[ABOUT THIS EXERCISE]
Transcribe, verbatim, every line from the start of the entries through the line that contains "presented here, and"; include both boundary lines and omit all others.

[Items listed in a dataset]
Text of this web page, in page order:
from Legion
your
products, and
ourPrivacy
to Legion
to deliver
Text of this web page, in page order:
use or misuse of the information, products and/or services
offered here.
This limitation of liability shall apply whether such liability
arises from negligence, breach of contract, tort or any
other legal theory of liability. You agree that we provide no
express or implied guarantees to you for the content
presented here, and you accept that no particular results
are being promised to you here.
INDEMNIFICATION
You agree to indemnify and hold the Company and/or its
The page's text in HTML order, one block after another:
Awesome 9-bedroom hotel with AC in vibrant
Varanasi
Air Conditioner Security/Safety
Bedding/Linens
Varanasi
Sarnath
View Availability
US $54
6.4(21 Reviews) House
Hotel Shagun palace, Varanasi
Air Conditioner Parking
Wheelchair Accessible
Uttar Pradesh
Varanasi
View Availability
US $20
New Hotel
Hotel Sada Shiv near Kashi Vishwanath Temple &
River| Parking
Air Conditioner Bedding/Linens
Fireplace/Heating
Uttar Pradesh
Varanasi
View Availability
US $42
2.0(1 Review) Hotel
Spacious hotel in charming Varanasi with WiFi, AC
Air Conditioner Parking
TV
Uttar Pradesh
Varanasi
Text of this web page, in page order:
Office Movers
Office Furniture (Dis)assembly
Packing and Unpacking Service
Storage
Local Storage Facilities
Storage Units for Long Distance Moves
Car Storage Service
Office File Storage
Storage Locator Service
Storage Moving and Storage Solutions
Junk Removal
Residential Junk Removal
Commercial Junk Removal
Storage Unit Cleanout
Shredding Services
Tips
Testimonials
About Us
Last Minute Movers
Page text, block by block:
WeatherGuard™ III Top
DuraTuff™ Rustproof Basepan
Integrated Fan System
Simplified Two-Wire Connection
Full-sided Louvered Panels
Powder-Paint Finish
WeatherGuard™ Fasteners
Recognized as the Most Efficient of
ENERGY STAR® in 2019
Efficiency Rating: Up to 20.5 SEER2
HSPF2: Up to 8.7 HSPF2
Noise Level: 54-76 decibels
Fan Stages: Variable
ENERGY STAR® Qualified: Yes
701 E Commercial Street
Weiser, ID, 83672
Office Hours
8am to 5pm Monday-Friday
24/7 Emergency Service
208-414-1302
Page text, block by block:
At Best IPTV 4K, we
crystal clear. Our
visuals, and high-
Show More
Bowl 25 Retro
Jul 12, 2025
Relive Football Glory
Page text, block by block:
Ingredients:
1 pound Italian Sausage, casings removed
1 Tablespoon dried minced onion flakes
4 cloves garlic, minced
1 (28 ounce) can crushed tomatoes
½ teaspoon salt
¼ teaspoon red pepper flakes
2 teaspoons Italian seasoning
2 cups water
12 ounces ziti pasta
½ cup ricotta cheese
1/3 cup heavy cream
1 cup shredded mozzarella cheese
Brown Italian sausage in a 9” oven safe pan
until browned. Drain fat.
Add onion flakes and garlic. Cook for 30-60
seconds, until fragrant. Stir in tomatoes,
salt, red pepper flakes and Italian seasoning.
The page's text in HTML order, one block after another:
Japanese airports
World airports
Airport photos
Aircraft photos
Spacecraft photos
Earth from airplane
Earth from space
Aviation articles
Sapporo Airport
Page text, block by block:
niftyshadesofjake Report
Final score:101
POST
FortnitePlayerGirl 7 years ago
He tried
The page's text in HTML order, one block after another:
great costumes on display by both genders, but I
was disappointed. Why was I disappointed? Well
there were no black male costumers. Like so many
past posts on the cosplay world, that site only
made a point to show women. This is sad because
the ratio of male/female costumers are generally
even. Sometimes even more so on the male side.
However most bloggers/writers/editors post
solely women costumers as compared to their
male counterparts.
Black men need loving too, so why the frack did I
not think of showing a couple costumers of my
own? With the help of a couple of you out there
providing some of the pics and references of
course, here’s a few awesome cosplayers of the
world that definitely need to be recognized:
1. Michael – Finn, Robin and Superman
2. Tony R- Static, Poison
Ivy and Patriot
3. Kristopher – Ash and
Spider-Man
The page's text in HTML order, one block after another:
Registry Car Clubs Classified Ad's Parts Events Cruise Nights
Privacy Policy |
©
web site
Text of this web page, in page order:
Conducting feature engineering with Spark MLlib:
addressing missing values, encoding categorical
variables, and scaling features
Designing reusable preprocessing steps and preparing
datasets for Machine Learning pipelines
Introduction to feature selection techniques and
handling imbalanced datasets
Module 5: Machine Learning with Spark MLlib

[RESULT BELOW]
Text of this web page, in page order:
from Legion
your
products, and
ourPrivacy
to Legion
to deliver
Text of this web page, in page order:
use or misuse of the information, products and/or services
offered here.
This limitation of liability shall apply whether such liability
arises from negligence, breach of contract, tort or any
other legal theory of liability. You agree that we provide no
express or implied guarantees to you for the content
presented here, and you accept that no particular results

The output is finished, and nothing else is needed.